Non-invasive prenatal testing (NIPT) is a rapidly developing and widely used method in the prenatal screening. Recently, the widespread use of the NIPT caused a neglecting of the limitations of this technology. The 38-year-old woman underwent amniocentesis because of a high risk of trisomy 2 revealed by the genome-wide Non-Invasive Prenatal Test (NIPT). The invasive prenatal diagnosis revealed the mosaicism for a small supernumerary marker chromosome sSMC derived from chromosome 2. Interphase fluorescence in situ hybridization (FISH) on uncultured amniocytes revealed three signals of centromere 2 in 30% of the cells. GTG-banded metaphases revealed abnormal karyotype (47,XX,+mar[21]/46,XX[19]) and was confirmed by array comparative genomic hybridization (aCGH). Cytogenetic analyses (FISH, aCGH, karyotype) on fetal skin biopsies were performed and confirmed the genomic gain of the centromeric region of chromosome 2. In the placenta, three cell lines were detected: a normal cell line, a cell line with trisomy 2 and a third one with only the sSMC. Whole-genome Non-Invasive Prenatal Testing allows not only the identification of common fetal trisomies but also diagnosis of rare chromosomal abnormalities. Especially in such cases, it is extremely important to perform not only NIPT verification on a sample of material other than trophoblast, but also to apply appropriate research methods. Such conduct allows detailed analysis of the detected aberration, thus appropriate clinical validity.

中文翻译:

通过NIPT检测到的胎盘三体2在胎儿小的超数字标记染色体(sSMC)中进化

非侵入性产前检查(NIPT)是一种快速发展且在产前筛查中广泛使用的方法。最近,NIPT的广泛使用导致人们忽略了该技术的局限性。这位38岁的妇女因全基因组非侵入性产前检查(NIPT)揭示了三体2的高风险而接受了羊膜穿刺术。产前的侵入性诊断揭示了一个来源于染色体2的小数字标记染色体sSMC的镶嵌性。未培养的羊细胞上的相间荧光原位杂交(FISH)在30%的细胞中显示了着丝粒2的三个信号。GTG带中期显示异常核型(47,XX,+ mar [21] / 46,XX [19]),并已通过阵列比较基因组杂交(aCGH)得以证实。细胞遗传学分析(FISH,aCGH,进行了胎儿皮肤活检的核型分析,并证实了2号染色体着丝粒区的基因组增益。在胎盘中,检测到三种细胞系:正常细胞系,三体性2细胞系和仅具有sSMC的第三种细胞系。 。全基因组无创产前检测不仅可以鉴定常见的胎儿三体性,还可以诊断罕见的染色体异常。

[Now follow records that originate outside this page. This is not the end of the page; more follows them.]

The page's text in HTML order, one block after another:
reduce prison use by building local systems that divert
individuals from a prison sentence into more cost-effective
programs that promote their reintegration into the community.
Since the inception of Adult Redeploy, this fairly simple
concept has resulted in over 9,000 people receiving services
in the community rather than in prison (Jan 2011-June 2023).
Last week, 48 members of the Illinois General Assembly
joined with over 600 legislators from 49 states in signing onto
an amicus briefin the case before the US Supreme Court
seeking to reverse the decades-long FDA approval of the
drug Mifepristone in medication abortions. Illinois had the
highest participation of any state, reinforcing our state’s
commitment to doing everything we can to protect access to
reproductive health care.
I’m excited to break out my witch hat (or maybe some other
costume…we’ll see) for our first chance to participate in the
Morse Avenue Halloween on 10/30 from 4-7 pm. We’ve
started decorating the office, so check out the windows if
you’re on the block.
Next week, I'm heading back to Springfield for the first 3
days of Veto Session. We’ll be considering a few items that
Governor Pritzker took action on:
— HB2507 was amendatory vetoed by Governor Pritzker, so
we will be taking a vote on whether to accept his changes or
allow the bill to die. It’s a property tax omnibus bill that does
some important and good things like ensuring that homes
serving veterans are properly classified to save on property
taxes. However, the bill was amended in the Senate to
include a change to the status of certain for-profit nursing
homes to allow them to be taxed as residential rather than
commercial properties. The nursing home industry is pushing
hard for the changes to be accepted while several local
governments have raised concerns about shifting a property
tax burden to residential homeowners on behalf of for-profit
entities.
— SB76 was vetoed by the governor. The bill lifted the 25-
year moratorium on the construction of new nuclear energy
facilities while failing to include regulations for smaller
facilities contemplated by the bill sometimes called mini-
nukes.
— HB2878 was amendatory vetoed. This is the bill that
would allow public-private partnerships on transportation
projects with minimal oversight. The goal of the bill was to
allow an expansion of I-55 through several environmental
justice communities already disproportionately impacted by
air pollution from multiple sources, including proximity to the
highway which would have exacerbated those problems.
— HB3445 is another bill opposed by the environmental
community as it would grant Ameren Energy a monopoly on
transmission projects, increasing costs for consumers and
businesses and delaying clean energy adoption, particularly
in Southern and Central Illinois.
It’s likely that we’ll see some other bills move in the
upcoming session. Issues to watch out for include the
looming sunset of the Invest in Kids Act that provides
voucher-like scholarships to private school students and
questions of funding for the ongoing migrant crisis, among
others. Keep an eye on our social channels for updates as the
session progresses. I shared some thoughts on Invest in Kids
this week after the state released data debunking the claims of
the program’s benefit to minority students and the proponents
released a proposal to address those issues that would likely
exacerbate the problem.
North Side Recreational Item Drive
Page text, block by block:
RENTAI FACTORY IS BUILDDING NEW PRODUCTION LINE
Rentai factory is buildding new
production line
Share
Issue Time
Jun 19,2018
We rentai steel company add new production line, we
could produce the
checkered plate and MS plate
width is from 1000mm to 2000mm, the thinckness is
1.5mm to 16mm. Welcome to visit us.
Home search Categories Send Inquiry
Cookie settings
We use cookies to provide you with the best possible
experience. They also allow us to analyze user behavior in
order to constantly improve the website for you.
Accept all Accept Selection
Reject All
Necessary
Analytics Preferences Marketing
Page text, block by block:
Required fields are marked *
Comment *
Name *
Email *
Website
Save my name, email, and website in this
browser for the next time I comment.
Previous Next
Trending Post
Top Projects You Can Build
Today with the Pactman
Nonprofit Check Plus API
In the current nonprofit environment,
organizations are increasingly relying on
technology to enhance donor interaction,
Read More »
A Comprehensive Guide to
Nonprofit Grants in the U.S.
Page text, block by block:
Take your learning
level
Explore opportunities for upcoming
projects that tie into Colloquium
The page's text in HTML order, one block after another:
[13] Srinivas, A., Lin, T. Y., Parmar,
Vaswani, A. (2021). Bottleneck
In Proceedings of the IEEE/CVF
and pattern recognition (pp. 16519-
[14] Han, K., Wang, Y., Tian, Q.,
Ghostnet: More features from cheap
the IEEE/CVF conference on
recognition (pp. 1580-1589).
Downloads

特别是在这种情况下,不仅要对滋养层细胞以外的其他物质进行NIPT验证,而且要采用适当的研究方法,这一点极为重要。这种行为可以对检测到的像差进行详细分析,从而具有适当的临床有效性。具有三体性2的细胞系和仅具有sSMC的第三种细胞系。全基因组无创产前检测不仅可以鉴定常见的胎儿三体性,还可以诊断罕见的染色体异常。特别是在这种情况下,不仅要对滋养层细胞以外的其他物质进行NIPT验证,而且要采用适当的研究方法,这一点极为重要。这种行为可以对检测到的像差进行详细分析,从而具有适当的临床有效性。具有三体性2的细胞系和仅具有sSMC的第三种细胞系。全基因组无创产前检测不仅可以鉴定常见的胎儿三体性,还可以诊断罕见的染色体异常。特别是在这种情况下,不仅要对滋养层细胞以外的其他物质进行NIPT验证,而且要采用适当的研究方法,这一点极为重要。这种行为可以对检测到的像差进行详细分析,从而具有适当的临床有效性。而且要应用适当的研究方法。这种行为可以对检测到的像差进行详细分析,从而具有适当的临床有效性。而且要应用适当的研究方法。这种行为可以对检测到的像差进行详细分析,从而具有适当的临床有效性。